StoryFebruary 16, 2000
Watch iconWatch Full Show

Testifying in his own defense against murder charges, New York police officer Kenneth Boss testified yesterday that he thought Amadou Diallo was crouched in a "combat stance" before he and three fellow police officers fired 41 bullets at the Guinean immigrant.

On Monday, another of the four police officers, Sean Carroll, said he mistakenly believed Diallo was wearing a bulletproof vest and kept firing at his legs.

Officer Richard Murphy, who also testified yesterday, did not speak of a crouch or combat stance but said he believed Diallo, standing in the vestibule of his Bronx apartment building, had a gun in his right hand.

Boss and Murphy, who followed officers Carroll and Edward McMellon in giving their accounts publicly for the first time, were cross-examined for just 20 minutes each by prosecutor Donald Levin, who asked them almost identical questions.
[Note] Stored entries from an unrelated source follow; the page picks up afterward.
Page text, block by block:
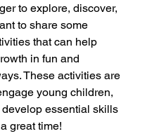
to explore, discover,
to share some
that can help
in fun and
These activities are
young children,
essential skills
great time!
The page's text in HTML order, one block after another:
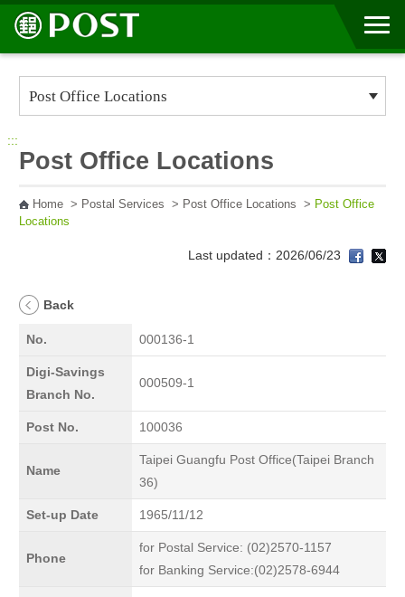
Go to Content Area
:::
Post Office Locations
Home> Postal Services > Post Office Locations > Post Office
Locations
Last updated：2026/06/23
Back
No. 000136-1
Digi-Savings
Branch No.
000509-1
Post No. 100036
Name
Taipei Guangfu Post Office(Taipei Branch
36)
Set-up Date 1965/11/12
Phone
for Postal Service: (02)2570-1157
for Banking Service:(02)2578-6944
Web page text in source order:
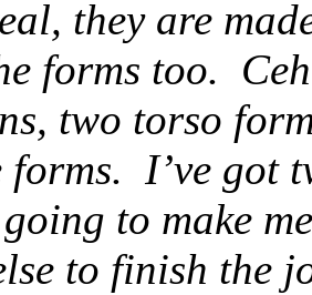
they are
forms too.
two torso
forms. I’ve got
going to make
to finish the
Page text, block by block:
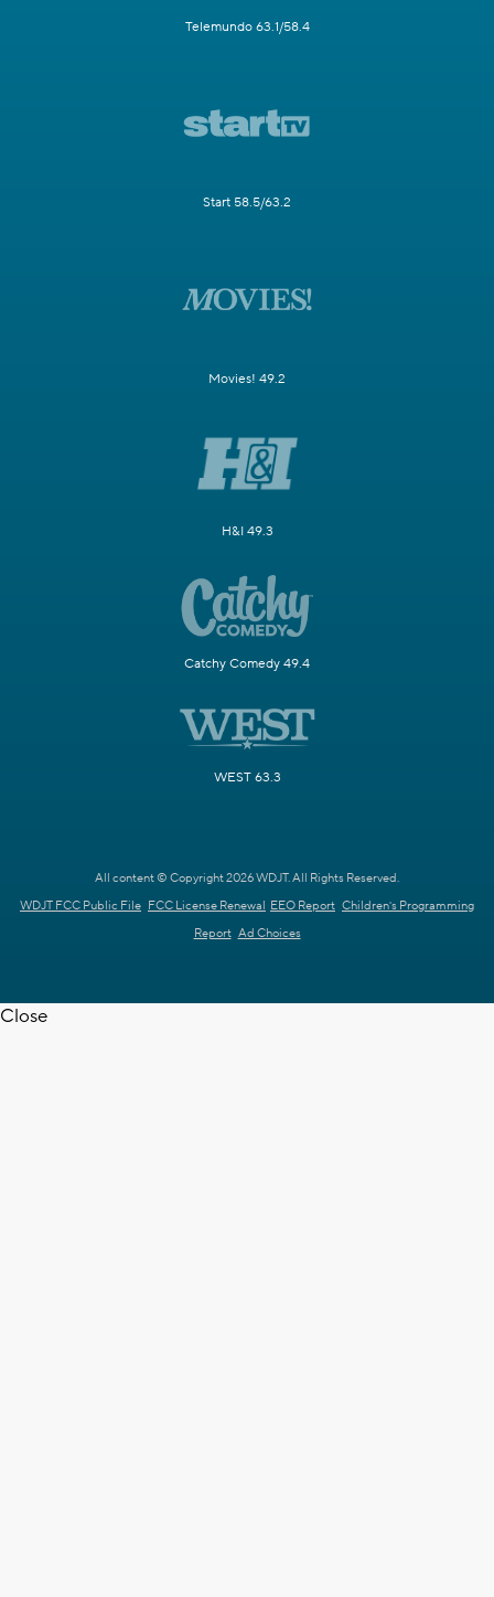
Telemundo 63.1/58.4
Start 58.5/63.2
Movies! 49.2
H&I 49.3
Catchy Comedy 49.4
WEST 63.3
All content © Copyright 2026 WDJT. All Rights Reserved.
WDJT FCC Public File FCC License Renewal EEO Report Children's Programming
Report Ad Choices
Close
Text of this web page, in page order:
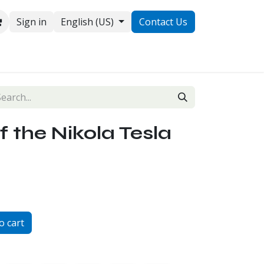
Sign in English (US) Contact Us
the Nikola Tesla
cart
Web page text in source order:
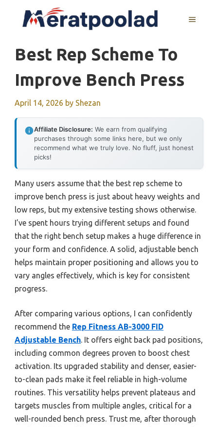
MENU
Best Rep Scheme To
Improve Bench Press
April 14, 2026 by Shezan
Affiliate Disclosure: We earn from qualifying
purchases through some links here, but we only
recommend what we truly love. No fluff, just honest
picks!
Many users assume that the best rep scheme to
improve bench press is just about heavy weights and
low reps, but my extensive testing shows otherwise.
I’ve spent hours trying different setups and found
that the right bench setup makes a huge difference in
your form and confidence. A solid, adjustable bench
helps maintain proper positioning and allows you to
vary angles effectively, which is key for consistent
progress.
After comparing various options, I can confidently
recommend the Rep Fitness AB-3000 FID
Adjustable Bench. It offers eight back pad positions,
including common degrees proven to boost chest
activation. Its upgraded stability and denser, easier-
to-clean pads make it feel reliable in high-volume
routines. This versatility helps prevent plateaus and
targets muscles from multiple angles, critical for a
well-rounded bench press. Trust me, after thorough

The four were part of the city’s notorious Street Crimes Unit, and face 25 years to life if convicted.

There were differences from Monday’s testimony. Unlike Carroll, who said he spotted Diallo "slinking" in and out of the vestibule, Boss described him as initially just "standing on a stoop."
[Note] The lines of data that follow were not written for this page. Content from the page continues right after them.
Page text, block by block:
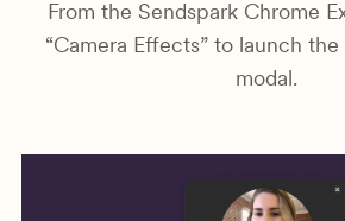
From the Sendspark Chrome
“Camera Effects” to launch
modal.
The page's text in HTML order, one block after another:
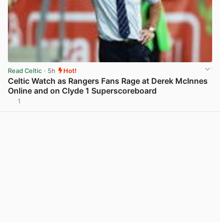
Read Celtic · 5h Hot!
Celtic Watch as Rangers Fans Rage at Derek McInnes
Online and on Clyde 1 Superscoreboard
1
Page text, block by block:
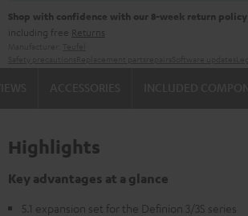
Shop with confidence with our 8-week return policy
including free Returns
Highlights
Key advantages at a glance
5.1 expansion set for the Definion 3/3S series
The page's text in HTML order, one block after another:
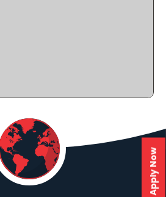
Apply Now
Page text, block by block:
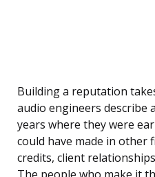
Building a reputation
audio engineers describe
years where they were
could have made in other
credits, client
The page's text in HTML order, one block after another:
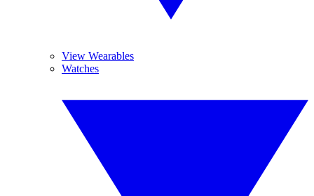
View Wearables
Watches
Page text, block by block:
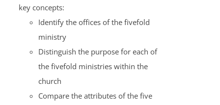
key concepts:
Identify the offices of the fivefold
ministry
Distinguish the purpose for each of
the fivefold ministries within the
church
Compare the attributes of the five
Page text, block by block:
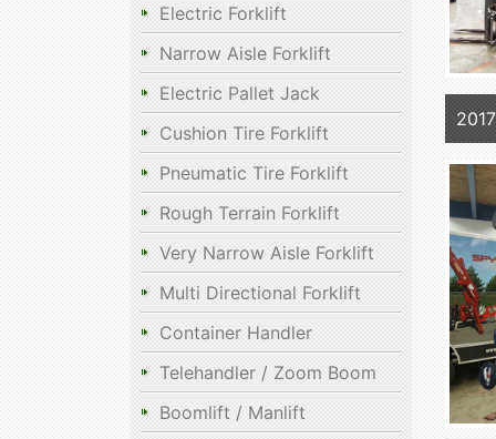
Electric Forklift
Narrow Aisle Forklift
Electric Pallet Jack
Cushion Tire Forklift
Pneumatic Tire Forklift
Rough Terrain Forklift
Very Narrow Aisle Forklift
Multi Directional Forklift
Container Handler
Telehandler / Zoom Boom
Boomlift / Manlift
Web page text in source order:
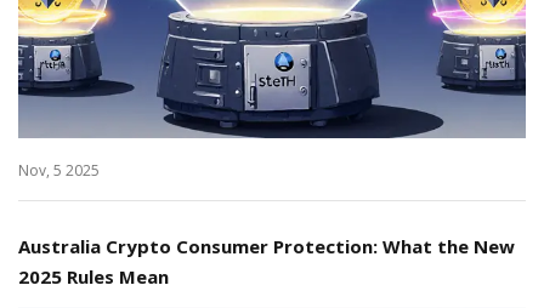
Nov, 5 2025
Australia Crypto Consumer Protection: What the New
2025 Rules Mean
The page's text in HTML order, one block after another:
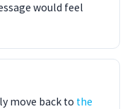
would feel
move back to the
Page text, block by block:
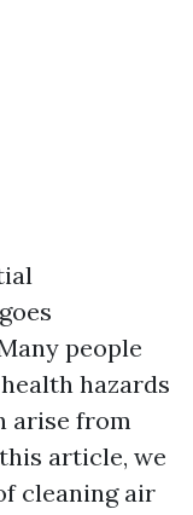
people
hazards
arise from
article, we
cleaning air
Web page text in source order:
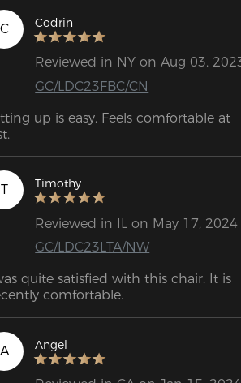
C Codrin
Reviewed in NY on Aug 03,
GC/LDC23FBC/CN
up is easy. Feels comfortable at
T Timothy
Reviewed in IL on May 17, 2024
GC/LDC23LTA/NW
quite satisfied with this chair. It is
comfortable.
A Angel
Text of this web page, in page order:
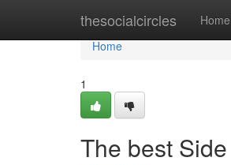
thesocialcircles Home
Home
Home
1
The best
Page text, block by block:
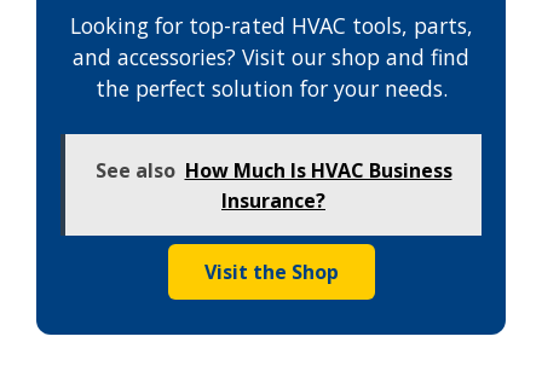
Looking for top-rated HVAC tools, parts,
and accessories? Visit our shop and find
the perfect solution for your needs.
See also How Much Is HVAC Business
Insurance?
Visit the Shop
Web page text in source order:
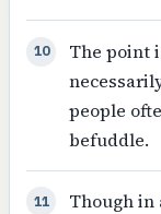
10
The point
people
befuddle.
11
Though in
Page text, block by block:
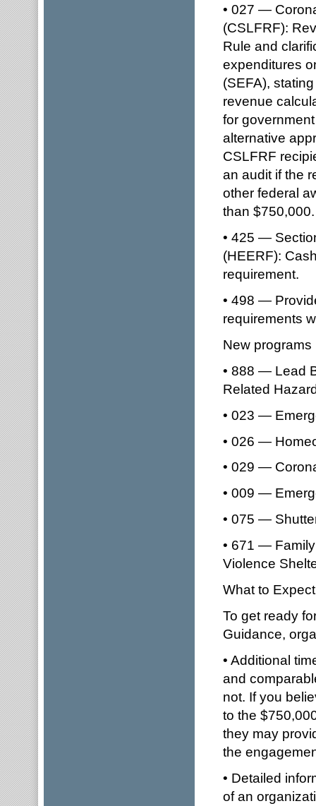
• 027 —
(CSLFRF):
Rule and
expenditures
(SEFA),
revenue
for
alternative
CSLFRF
an audit if the
other federal
than $750,000.
• 425 —
(HEERF):
requirement.
• 498 —
requirements
New
• 888 — Lead
Related
• 023 —
• 026 —
• 029 —
• 009 —
• 075 —
• 671 —
Violence
What to Expect
To get ready
Guidance,
• Additional
and
not. If you
to the
they may
the
• Detailed
of an
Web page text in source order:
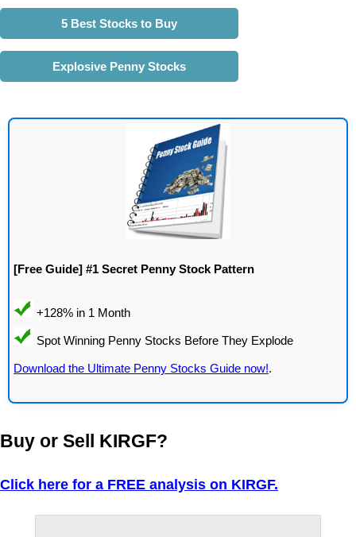
5 Best Stocks to Buy
Explosive Penny Stocks
[Free Guide] #1 Secret Penny Stock Pattern
Download the Ultimate Penny Stocks Guide now!.
Buy or Sell KIRGF?
Click here for a FREE analysis on KIRGF.
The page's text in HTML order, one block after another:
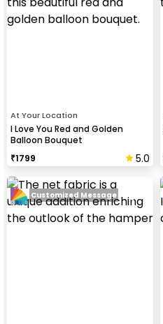
At Your Location
I Love You Red and Golden
Balloon Bouquet
₹1799 5.0
Customized Message

Boss and Murphy both said they believed Diallo was armed, but on cross-examination said they did not see any "muzzle flashes," as Carroll described.
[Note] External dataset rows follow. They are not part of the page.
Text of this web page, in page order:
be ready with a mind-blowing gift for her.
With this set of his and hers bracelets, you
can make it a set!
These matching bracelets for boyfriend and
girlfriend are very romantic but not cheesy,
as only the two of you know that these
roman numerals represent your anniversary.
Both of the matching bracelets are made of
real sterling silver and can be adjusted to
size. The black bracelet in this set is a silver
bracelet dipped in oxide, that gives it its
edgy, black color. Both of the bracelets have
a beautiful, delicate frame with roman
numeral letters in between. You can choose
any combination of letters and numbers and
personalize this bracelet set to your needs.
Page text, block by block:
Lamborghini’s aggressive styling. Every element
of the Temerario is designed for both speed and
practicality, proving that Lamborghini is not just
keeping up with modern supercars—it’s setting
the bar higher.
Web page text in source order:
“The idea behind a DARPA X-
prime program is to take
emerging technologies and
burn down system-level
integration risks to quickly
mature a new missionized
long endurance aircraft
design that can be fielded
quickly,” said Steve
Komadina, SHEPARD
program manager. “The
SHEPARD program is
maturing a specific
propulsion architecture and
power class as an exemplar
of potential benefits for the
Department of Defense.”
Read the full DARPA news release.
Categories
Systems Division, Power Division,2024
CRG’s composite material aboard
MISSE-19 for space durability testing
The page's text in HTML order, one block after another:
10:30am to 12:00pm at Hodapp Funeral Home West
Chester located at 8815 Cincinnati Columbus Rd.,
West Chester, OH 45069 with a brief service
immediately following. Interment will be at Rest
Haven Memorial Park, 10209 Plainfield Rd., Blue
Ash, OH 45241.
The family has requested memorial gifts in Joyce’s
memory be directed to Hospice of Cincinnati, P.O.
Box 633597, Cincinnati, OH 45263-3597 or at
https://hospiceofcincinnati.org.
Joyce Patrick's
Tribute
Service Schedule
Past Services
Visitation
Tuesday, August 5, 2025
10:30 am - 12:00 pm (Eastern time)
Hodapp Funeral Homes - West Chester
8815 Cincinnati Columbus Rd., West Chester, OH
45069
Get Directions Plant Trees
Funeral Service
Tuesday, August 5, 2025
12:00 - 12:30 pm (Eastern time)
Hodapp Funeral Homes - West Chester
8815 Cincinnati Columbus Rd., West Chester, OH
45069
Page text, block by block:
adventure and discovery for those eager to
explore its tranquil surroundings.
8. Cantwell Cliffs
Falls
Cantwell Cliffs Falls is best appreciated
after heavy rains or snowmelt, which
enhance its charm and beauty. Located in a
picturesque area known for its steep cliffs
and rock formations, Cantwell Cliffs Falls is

Today we have learned about what the officers were up to in the hours before they killed Diallo. At least one of them, McMellon, was identified as having participated in the beating and arrest of two young men in the Bronx. The men, Antoine and Maurice Washington, who were brothers, said they were assaulted by another Street Crimes Unit as they were walking home on the night of February 3–just hours before Diallo was killed. They recognized McMellon as one of the officers in a backup unit that restrained and roughed up the two men.

Guest:

  • Jose Muiz, attorney for Maurice Washington.

Tape:

  • Coverage of the Amadou Diallo murder trial, feed provided by Court TV.